It sometimes pays to be looking downwards, which I do when litter-picking. On a walk to M&S, along the canal and via the new valley-spanning Wolstanton link-road, I spotted an oak sprig fallen on the path. “Now where’s that come from?” I wondered. There had once been a little oak sapling on the path, which circa 2005 I had occasionally protected. I had several times cut back the lesser shrubs that were attempting to swamp it, letting sunlight into its nook in the hedge. But in recent years I had been unable to re-discover it as I passed by. “Swamped and died”, I thought.

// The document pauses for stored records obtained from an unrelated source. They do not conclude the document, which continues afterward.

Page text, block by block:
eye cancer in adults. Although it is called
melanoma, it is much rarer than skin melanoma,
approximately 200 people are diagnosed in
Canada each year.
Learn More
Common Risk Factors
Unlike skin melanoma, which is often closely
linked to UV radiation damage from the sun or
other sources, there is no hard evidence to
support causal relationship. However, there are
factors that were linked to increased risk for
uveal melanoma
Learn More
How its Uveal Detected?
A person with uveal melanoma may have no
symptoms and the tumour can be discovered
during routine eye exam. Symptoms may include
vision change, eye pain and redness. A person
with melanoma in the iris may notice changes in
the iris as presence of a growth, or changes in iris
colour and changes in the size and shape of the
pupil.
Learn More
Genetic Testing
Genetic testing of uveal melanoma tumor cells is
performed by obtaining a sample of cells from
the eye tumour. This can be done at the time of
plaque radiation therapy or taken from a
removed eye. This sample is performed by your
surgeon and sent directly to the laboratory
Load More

But there was an oak sprig, fallen on the path in front of me. I looked up. Spreading high above me was a fine healthy young oak tree. In the same place as before, but the shrubs had thickened and grown outward onto the path, while the oak had grown upward to the light. That was why I couldn’t find it again. I was looking for a struggling and scrawny sapling on the edge of the path, but it’s now a proper tree growing up from the centre of the hedge.

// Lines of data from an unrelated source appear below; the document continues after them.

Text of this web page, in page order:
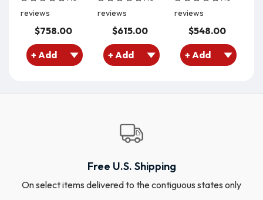
reviews
$758.00
reviews
$615.00
reviews
$548.00
Free U.S. Shipping
On select items delivered to the contiguous states only
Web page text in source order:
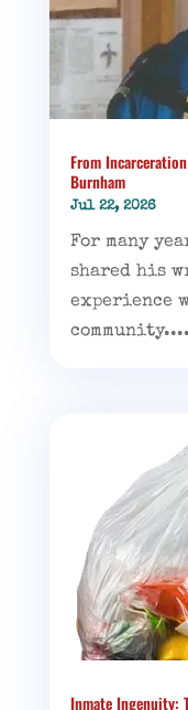
From
Burnham
Jul 22, 2026
For many
shared his
experience
community....
Inmate Ingenuity:

One also finds other things. The M&S walk was to get new ‘maximum’ Merino-wool thermals, before the cold damp weather arrives and they suddenly sell out. I had wanted Amazon’s Damart, but Amazon seemingly couldn’t deliver to any of the many Amazon lockers in Stoke (always “full”, which one can prove is a complete lie by ordering other items). Thus an early morning walk to M&S was called for instead. M&S’s Damart equivalent is HeatGen (£56 for a top and bottom combo). I’d also idly looked at the M&S sunglasses online, needing a new pair. But I couldn’t afford them at £20-£30. The HeatGen thermals are being paid for by a kind benefactor who doesn’t want me shivering again this winter, but sunglasses are not on offer.

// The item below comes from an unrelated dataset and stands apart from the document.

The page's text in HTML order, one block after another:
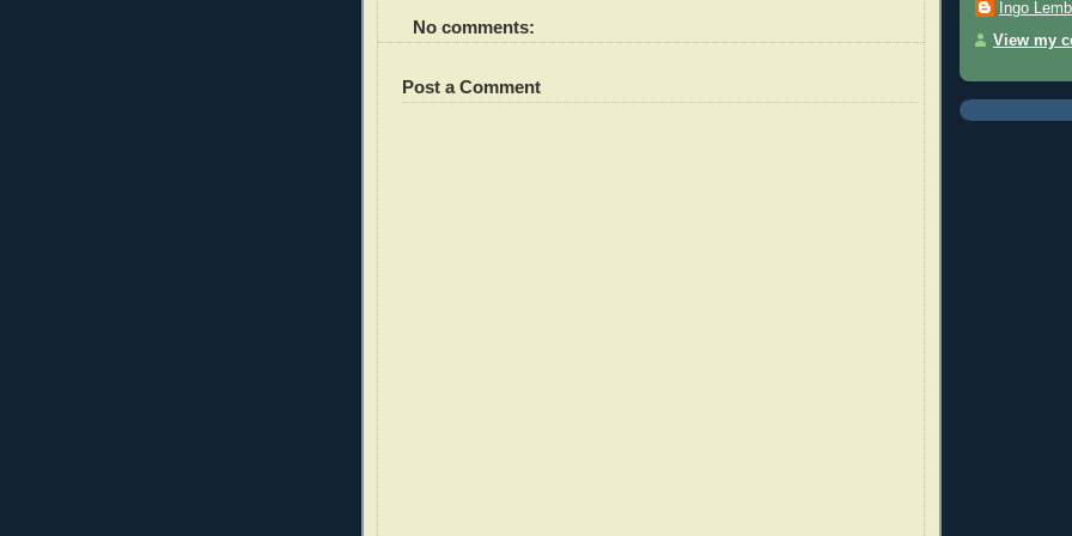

So… what did I also find while litter-picking the route to M&S? You guessed it. A nice and perfectly good pair of men’s sunglasses. Free. And also the M&S brand. Strange, when that sort of thing happens. But it does, and surprisingly often. Not long ago I went to litter-pick and snip back the greening-up of an old disused railway-line path. With secateurs. On the way there I found a perfectly good pair of wooden-handled hedge shears, discarded with some other ‘builder and decorator’ fly-tipping and with a bit of dried paint on the handles… but un-rusted, still nice and sharp. What are the odds?